[Estimation of and Control Strategies for Pollution Loads from Non-point Sources in the Chenghai Watershed].

The calculation of non-point source (NPS) pollutant loads of nitrogen and phosphorus is the key step in preparing a pollution control plan. This study modified the export coefficient model by taking into account the precipitation, slope, distance between pollution sources and water bodies, and other relevant factors. The NPS pollution load assessment method established in this study can be applied to data-scarce basins and is suitable for plateau lake regions affected by terrain and precipitation. In this study, Chenghai Lake, which belongs to one of the nine major plateau lakes in Yunnan Province, is selected for the case study. This study first verifies the rationality of the improved export coefficient model based on actual observed values, and then utilizes the improved export coefficient model to assess the loads of dissolved nitrogen (DN) and dissolved phosphorus (DP) pollution.

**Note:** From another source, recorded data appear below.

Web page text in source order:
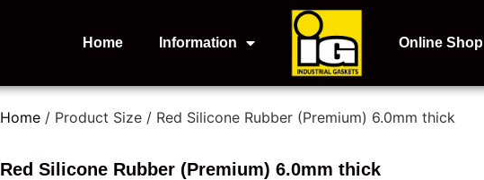
Home Information Online Shop
Home / Product Size / Red Silicone Rubber (Premium) 6.0mm thick
Red Silicone Rubber (Premium) 6.0mm thick
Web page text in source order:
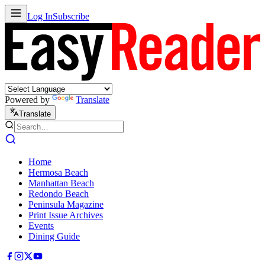
Log InSubscribe
Powered by Translate
Translate
Home
Hermosa Beach
Manhattan Beach
Redondo Beach
Peninsula Magazine
Print Issue Archives
Events
Dining Guide
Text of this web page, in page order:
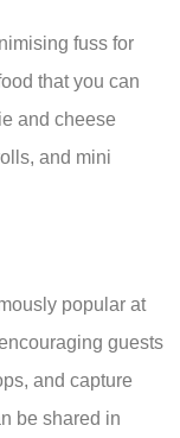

As indicated by the results, in 2014, the loads of DN and DP into Chenghai Lake are 158.48 t·a and 24.70 t·a, respectively. The maximum contributions of DN and DP pollution load into Chenghai Lake are from agricultural cultivated land are 46.19% and 48.16%, respectively, in terms of land use. The results present a relatively consistent spatial distribution of DN and DP that indicates that the south bank is a key area for governance. Livestock and rural living are the main pollution sources influencing the load of DN and DP into Chenghai Lake and should be prioritized for control. If the pollution from rural living, livestock, fertilizer loss, and land use can be effectively controlled, the load of DN and DP into Chenghai Lake will be decreased by a maximum of 38.47% and 40.76%, respectively. The results of this study suggest that the improved export coefficient model can be applied for study of the NPS pollution assessment of plateau lake regions and can provide a theoretical basis for the NPS pollution control of the Chenghai Lake basin.